EXERCISE DETAILS
Take the lines from the head of the listing through the one bearing "New episodes of" and copy them exactly, leaving every picture out.

+++ SUPPLIED MATERIAL +++

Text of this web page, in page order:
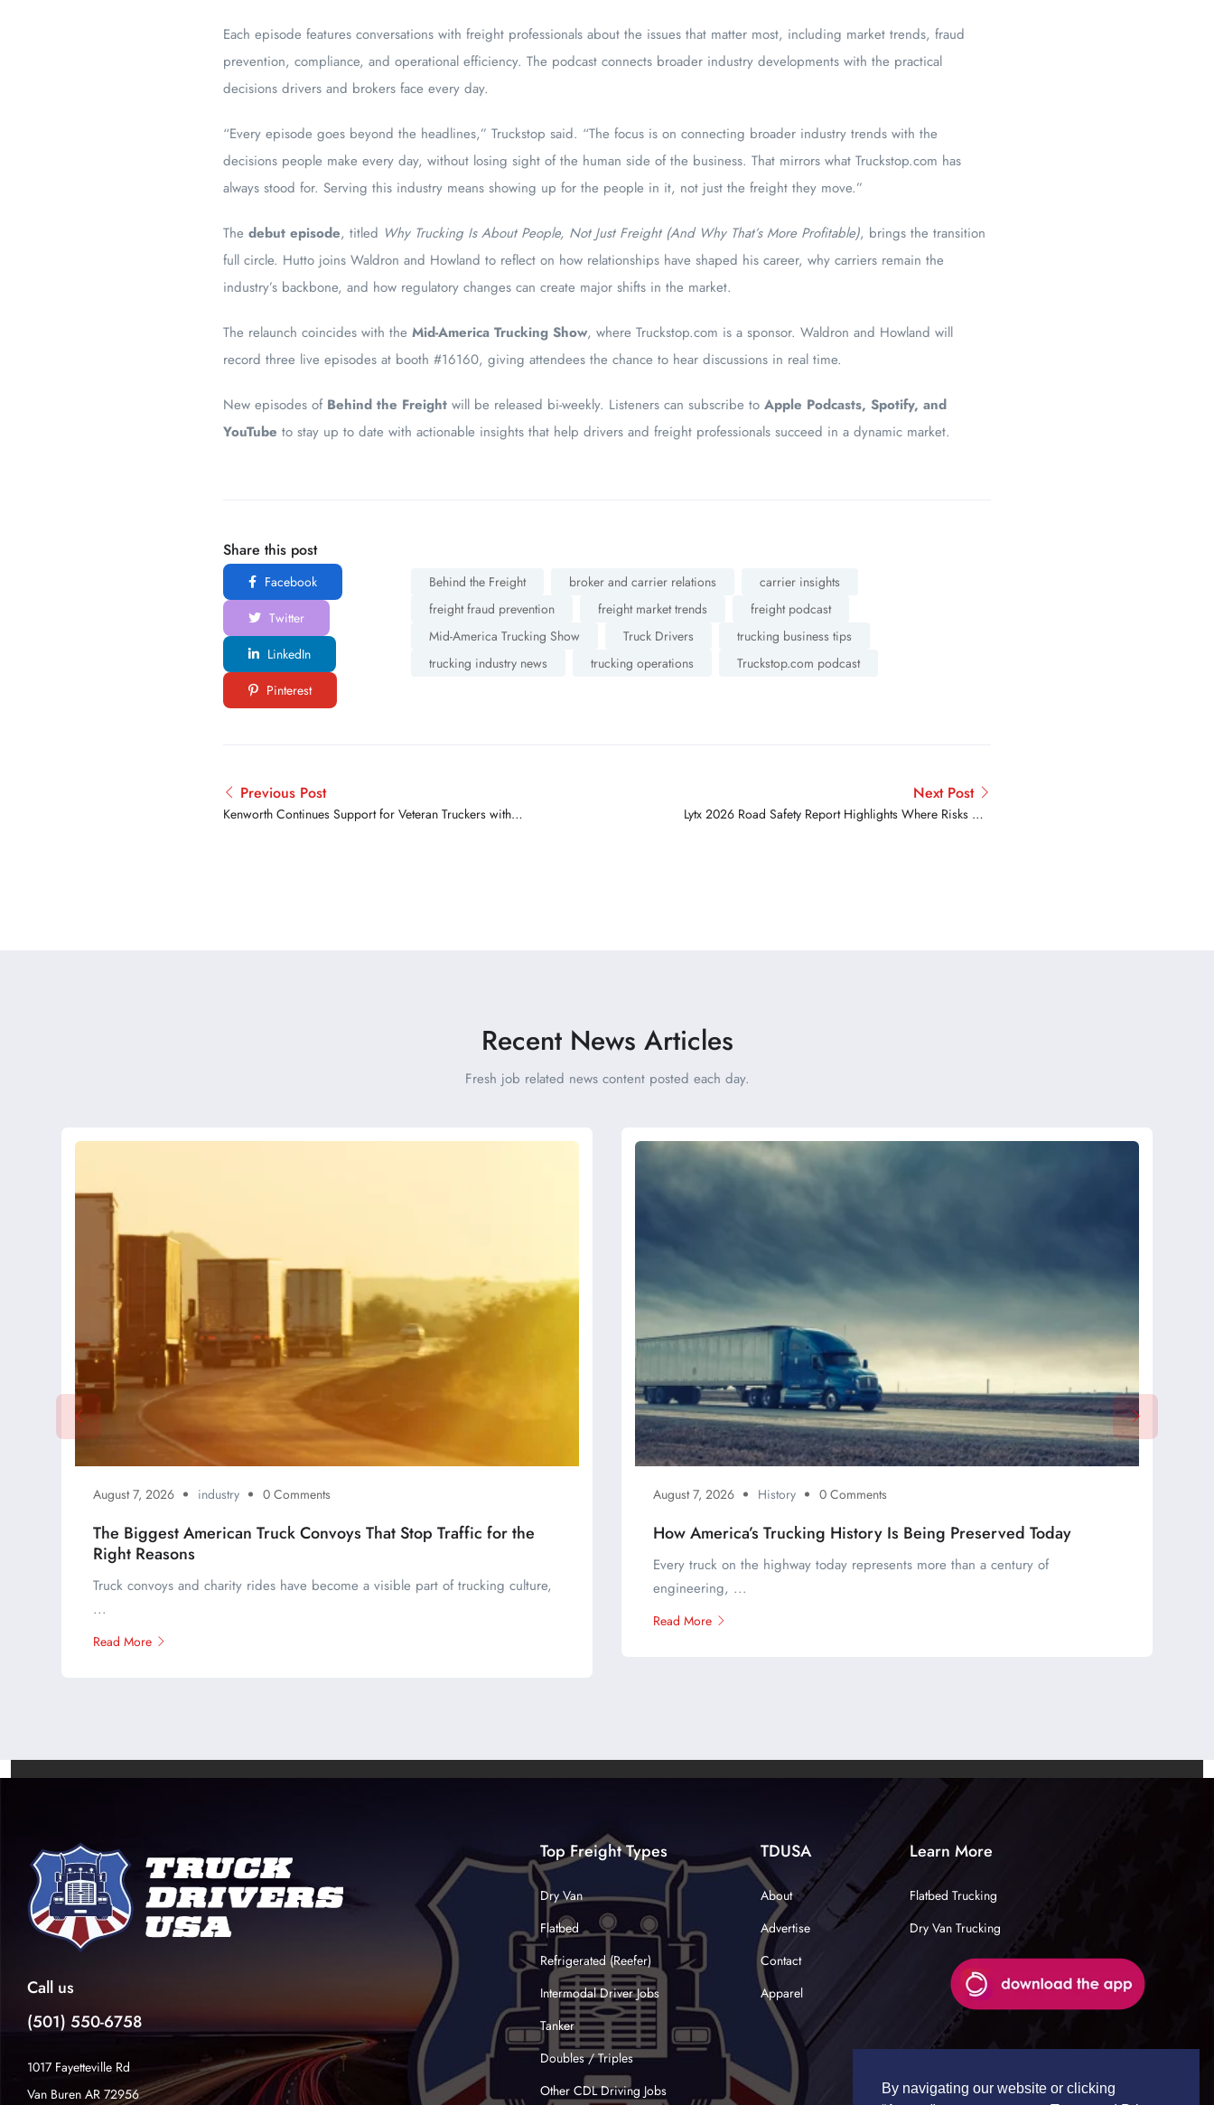
Each episode features conversations with freight professionals about the issues that matter most, including market trends, fraud
prevention, compliance, and operational efficiency. The podcast connects broader industry developments with the practical
decisions drivers and brokers face every day.
“Every episode goes beyond the headlines,” Truckstop said. “The focus is on connecting broader industry trends with the
decisions people make every day, without losing sight of the human side of the business. That mirrors what Truckstop.com has
always stood for. Serving this industry means showing up for the people in it, not just the freight they move.”
The debut episode, titled Why Trucking Is About People, Not Just Freight (And Why That’s More Profitable), brings the transition
full circle. Hutto joins Waldron and Howland to reflect on how relationships have shaped his career, why carriers remain the
industry’s backbone, and how regulatory changes can create major shifts in the market.
The relaunch coincides with the Mid-America Trucking Show, where Truckstop.com is a sponsor. Waldron and Howland will
record three live episodes at booth #16160, giving attendees the chance to hear discussions in real time.
New episodes of Behind the Freight will be released bi-weekly. Listeners can subscribe to Apple Podcasts, Spotify, and
YouTube to stay up to date with actionable insights that help drivers and freight professionals succeed in a dynamic market.
Share this post
Facebook
Twitter
LinkedIn
Pinterest
Behind the Freight broker and carrier relations
carrier insights
freight fraud prevention
freight market trends
freight podcast
Mid-America Trucking Show
Truck Drivers
trucking business tips
trucking industry news
trucking operations Truckstop.com podcast
Previous Post
Kenworth Continues Support for Veteran Truckers with
Next Post
Lytx 2026 Road Safety Report Highlights Where Risks Are
Recent News Articles
Fresh job related news content posted each day.
August 7, 2026 industry 0 Comments
The Biggest American Truck Convoys That Stop Traffic for the
Right Reasons
Truck convoys and charity rides have become a visible part of trucking culture,
...
Read More
August 7, 2026 History 0 Comments
How America’s Trucking History Is Being Preserved Today
Every truck on the highway today represents more than a century of
engineering, ...
Read More
Call us
(501) 550-6758
1017 Fayetteville Rd
Van Buren AR 72956
Top Freight Types
Dry Van
Flatbed
Refrigerated (Reefer)
Intermodal Driver Jobs
Tanker
Doubles / Triples
Other CDL Driving Jobs
TDUSA
About
Advertise
Contact
Apparel
Learn More
Flatbed Trucking
Dry Van Trucking
By navigating our website or clicking
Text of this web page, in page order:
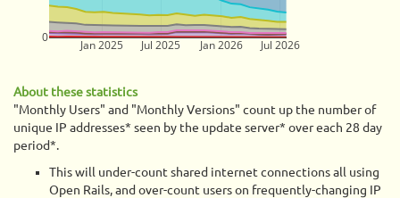
Jan 2025 Jul 2025 Jan 2026 Jul 2026
0
About these statistics
"Monthly Users" and "Monthly Versions" count up the number of
unique IP addresses* seen by the update server* over each 28 day
period*.
This will under-count shared internet connections all using
Open Rails, and over-count users on frequently-changing IP
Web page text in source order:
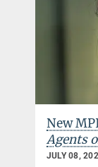
New
Agents
JULY 08,
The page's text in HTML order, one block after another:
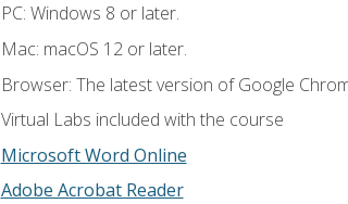
PC: Windows 8 or later.
Mac: macOS 12 or later.
Browser: The latest version of Google
Virtual Labs included with the course
Microsoft Word Online
Adobe Acrobat Reader
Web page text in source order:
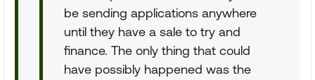
be sending applications anywhere
until they have a sale to try and
finance. The only thing that could
have possibly happened was the
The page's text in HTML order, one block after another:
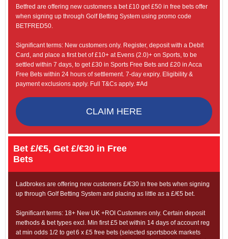
Betfred are offering new customers a bet £10 get £50 in free bets offer
when signing up through Golf Betting System using promo code
BETFRED50.
Significant terms: New customers only. Register, deposit with a Debit
Card, and place a first bet of £10+ at Evens (2.0)+ on Sports, to be
settled within 7 days, to get £30 in Sports Free Bets and £20 in Acca
Free Bets within 24 hours of settlement. 7-day expiry. Eligibility &
payment exclusions apply. Full T&Cs apply. #Ad
CLAIM HERE
Bet £/€5, Get £/€30 in Free
Bets
Ladbrokes are offering new customers £/€30 in free bets when signing
up through Golf Betting System and placing as little as a £/€5 bet.
Significant terms: 18+ New UK +ROI Customers only. Certain deposit
methods & bet types excl. Min first £5 bet within 14 days of account reg
at min odds 1/2 to get 6 x £5 free bets (selected sportsbook markets
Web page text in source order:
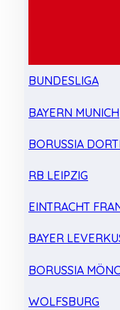
BUNDESLIGA
BAYERN MUNICH
BORUSSIA
RB LEIPZIG
EINTRACHT
BAYER
BORUSSIA
WOLFSBURG
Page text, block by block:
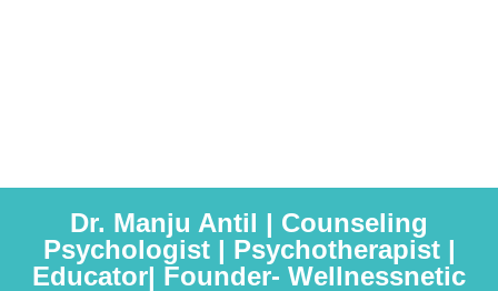
Dr. Manju Antil | Counseling
Psychologist | Psychotherapist |
Educator| Founder- Wellnessnetic
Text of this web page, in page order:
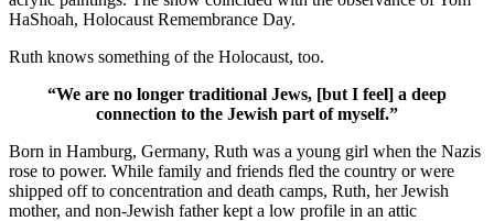
HaShoah, Holocaust Remembrance Day.
Ruth knows something of the Holocaust, too.
“We are no longer traditional Jews, [but I feel] a deep
connection to the Jewish part of myself.”
Born in Hamburg, Germany, Ruth was a young girl when the Nazis
rose to power. While family and friends fled the country or were
shipped off to concentration and death camps, Ruth, her Jewish
mother, and non-Jewish father kept a low profile in an attic
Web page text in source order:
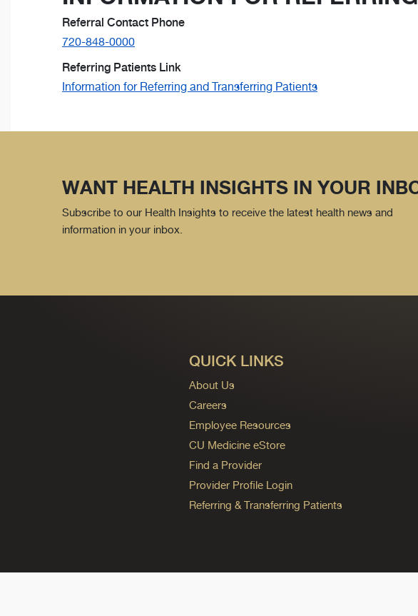
Referral Contact Phone
720-848-0000
Referring Patients Link
Information for Referring and Transferring Patients
WANT HEALTH INSIGHTS IN YOUR
Subscribe to our Health Insights to receive the latest health news and
information in your inbox.
QUICK LINKS
About Us
Careers
Employee Resources
CU Medicine eStore
Find a Provider
Provider Profile Login
Referring & Transferring Patients
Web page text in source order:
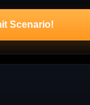
Scenario!
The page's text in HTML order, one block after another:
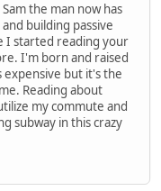
the man now has
building passive
I started reading your
I'm born and raised
expensive but it's the
Reading about
my commute and
subway in this crazy
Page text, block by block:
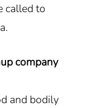
called to
company
and bodily
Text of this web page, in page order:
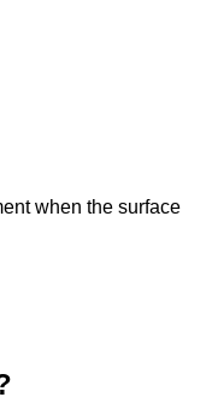
when the surface
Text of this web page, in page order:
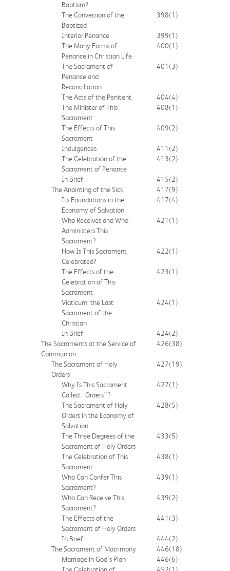
Baptism?
The Conversion of the
Baptized
398(1)
Interior Penance 399(1)
The Many Forms of
Penance in Christian Life
400(1)
The Sacrament of
Penance and
Reconciliation
401 (3)
The Acts of the Penitent 404(4)
The Minister of This
Sacrament
408(1)
The Effects of This
Sacrament
409(2)
Indulgences 411 (2)
The Celebration of the
Sacrament of Penance
413(2)
In Brief 415(2)
The Anointing of the Sick
417(9)
Its Foundations in the
Economy of Salvation
417(4)
Who Receives and Who
Administers This
Sacrament?
421 (1)
How Is This Sacrament
Celebrated?
422(1)
The Effects of the
Celebration of This
Sacrament
423(1)
Viaticum, the Last
Sacrament of the
Christian
424(1)
In Brief 424(2)
The Sacraments at the Service of
Communion
426(38)
The Sacrament of Holy
Orders
427(19)
Why Is This Sacrament
Called ``Orders''?
427(1)
The Sacrament of Holy
Orders in the Economy of
Salvation
428(5)
The Three Degrees of the
Sacrament of Holy Orders
433(5)
The Celebration of This
Sacrament
438(1)
Who Can Confer This
Sacrament?
439(1)
Who Can Receive This
Sacrament?
439(2)
The Effects of the
Sacrament of Holy Orders
441 (3)
In Brief 444(2)
The Sacrament of Matrimony
446(18)
Marriage in God's Plan
446(6)
The Celebration of
452(1)
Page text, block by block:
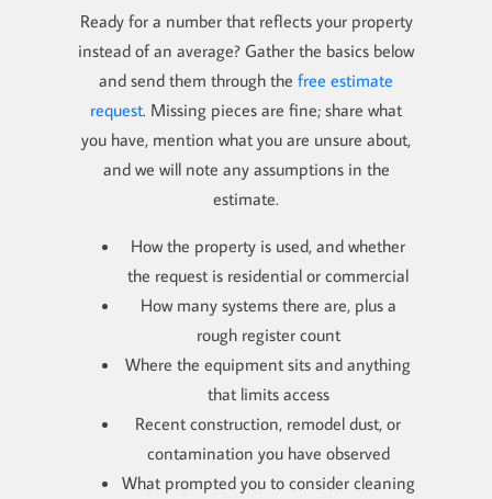
Ready for a number that reflects your property
instead of an average? Gather the basics below
and send them through the free estimate
request. Missing pieces are fine; share what
you have, mention what you are unsure about,
and we will note any assumptions in the
estimate.
How the property is used, and whether
the request is residential or commercial
How many systems there are, plus a
rough register count
Where the equipment sits and anything
that limits access
Recent construction, remodel dust, or
contamination you have observed
What prompted you to consider cleaning
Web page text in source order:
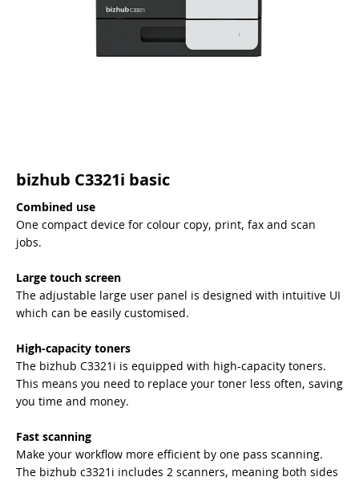
bizhub C3321i basic
Combined use
One compact device for colour copy, print, fax and scan
jobs.
Large touch screen
The adjustable large user panel is designed with intuitive UI
which can be easily customised.
High-capacity toners
The bizhub C3321i is equipped with high-capacity toners.
This means you need to replace your toner less often, saving
you time and money.
Fast scanning
Make your workflow more efficient by one pass scanning.
The bizhub c3321i includes 2 scanners, meaning both sides
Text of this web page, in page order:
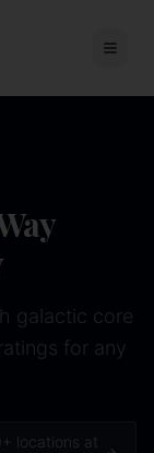
galactic core
for any
locations at
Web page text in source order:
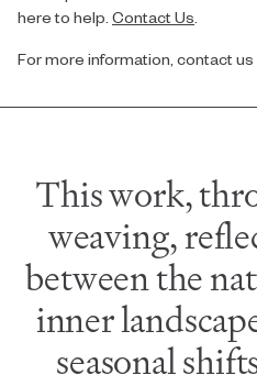
here to help. Contact Us.
For more information, contact
This work,
weaving,
between the
inner
seasonal
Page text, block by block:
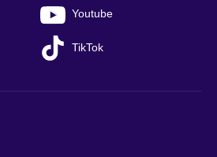
Youtube
TikTok
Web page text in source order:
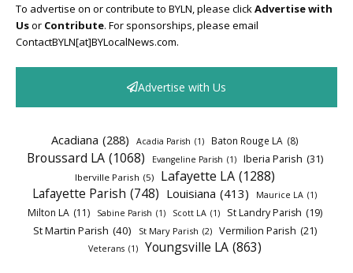
To advertise on or contribute to BYLN, please clickAdvertise with
Usor Contribute. For sponsorships, please email
ContactBYLN[at]BYLocalNews.com.
Advertise with Us
Acadiana (288) Acadia Parish (1) Baton Rouge LA (8)
Broussard LA (1068) Evangeline Parish (1) Iberia Parish (31)
Iberville Parish (5) Lafayette LA (1288)
Lafayette Parish (748) Louisiana (413) Maurice LA (1)
Milton LA (11) Sabine Parish (1) Scott LA (1) St Landry Parish (19)
St Martin Parish (40) St Mary Parish (2) Vermilion Parish (21)
Veterans (1) Youngsville LA (863)
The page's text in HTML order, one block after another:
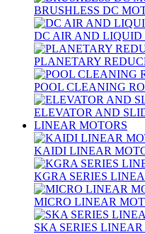
BRUSHLESS DC
DC AIR AND LIQUID
PLANETARY
POOL CLEANING
ELEVATOR AND
LINEAR MOTORS
KAIDI LINEAR
KGRA SERIES
MICRO LINEAR
SKA SERIES
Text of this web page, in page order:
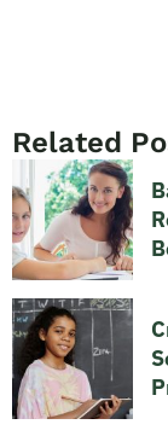
Related
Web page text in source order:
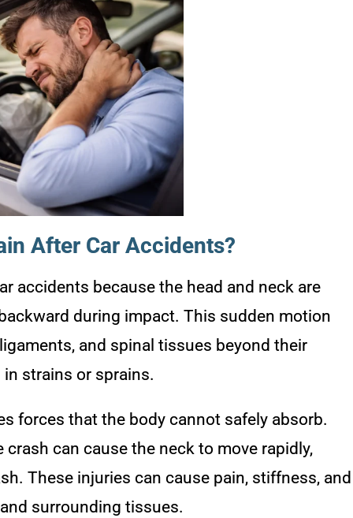
After Car Accidents?
accidents because the head and neck are
during impact. This sudden motion
and spinal tissues beyond their
strains or sprains.
forces that the body cannot safely absorb.
crash can cause the neck to move rapidly,
These injuries can cause pain, stiffness, and
surrounding tissues.
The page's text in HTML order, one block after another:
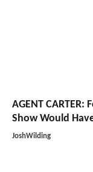
AGENT CARTER:
Show Would
JoshWilding
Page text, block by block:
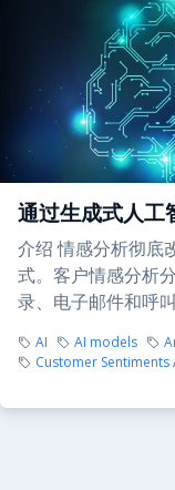
通过生成式人工
介绍 情感分析彻底
式。客户情感分析
录、电子邮件和呼
AI AI models
Customer Sentiments
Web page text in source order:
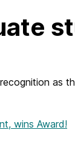
as
wins Award!
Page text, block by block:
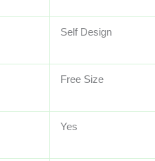
Self Design
Free Size
Yes
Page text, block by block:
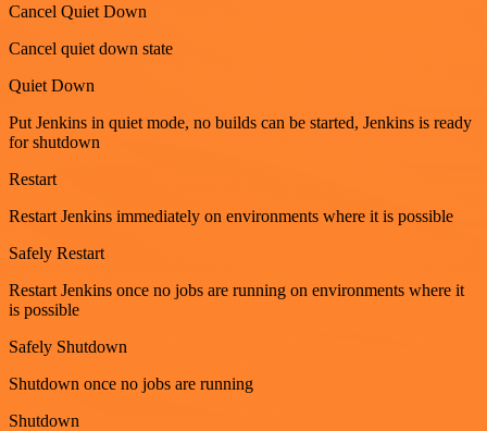
Cancel Quiet Down
Cancel quiet down state
Quiet Down
Put Jenkins in quiet mode, no builds can be started, Jenkins is ready
for shutdown
Restart
Restart Jenkins immediately on environments where it is possible
Safely Restart
Restart Jenkins once no jobs are running on environments where it
is possible
Safely Shutdown
Shutdown once no jobs are running
Shutdown
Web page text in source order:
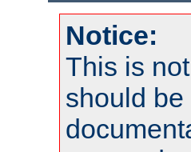
Notice:
This is
should
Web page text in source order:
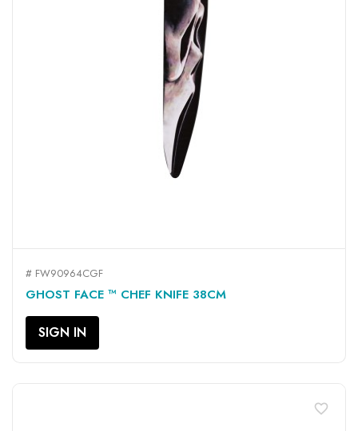
# FW90964CGF
GHOST FACE ™ CHEF KNIFE 38CM
SIGN IN
favorite_border
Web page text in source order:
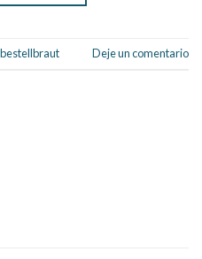
Deje un comentario
pressure
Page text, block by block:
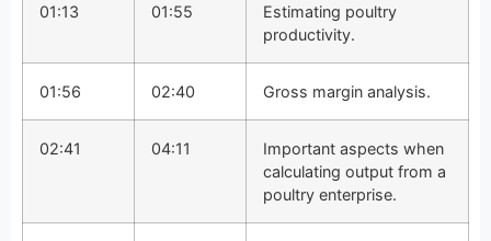
01:13 01:55
Estimating poultry
productivity.
01:56 02:40 Gross margin analysis.
02:41 04:11
Important aspects when
calculating output from a
poultry enterprise.
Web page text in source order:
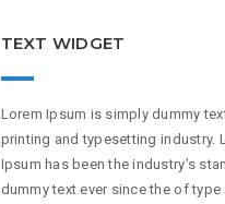
TEXT WIDGET
Lorem Ipsum is simply dummy
printing and typesetting industry.
Ipsum has been the industry’s
dummy text ever since the of type
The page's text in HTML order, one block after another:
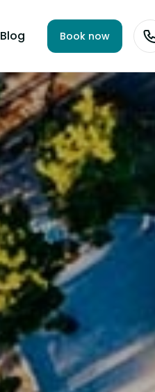
Blog Book now
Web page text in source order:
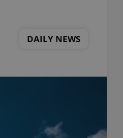
DAILY NEWS

+++

EXERCISE RESPONSE
Text of this web page, in page order:
Each episode features conversations with freight professionals about the issues that matter most, including market trends, fraud
prevention, compliance, and operational efficiency. The podcast connects broader industry developments with the practical
decisions drivers and brokers face every day.
“Every episode goes beyond the headlines,” Truckstop said. “The focus is on connecting broader industry trends with the
decisions people make every day, without losing sight of the human side of the business. That mirrors what Truckstop.com has
always stood for. Serving this industry means showing up for the people in it, not just the freight they move.”
The debut episode, titled Why Trucking Is About People, Not Just Freight (And Why That’s More Profitable), brings the transition
full circle. Hutto joins Waldron and Howland to reflect on how relationships have shaped his career, why carriers remain the
industry’s backbone, and how regulatory changes can create major shifts in the market.
The relaunch coincides with the Mid-America Trucking Show, where Truckstop.com is a sponsor. Waldron and Howland will
record three live episodes at booth #16160, giving attendees the chance to hear discussions in real time.
New episodes of Behind the Freight will be released bi-weekly. Listeners can subscribe to Apple Podcasts, Spotify, and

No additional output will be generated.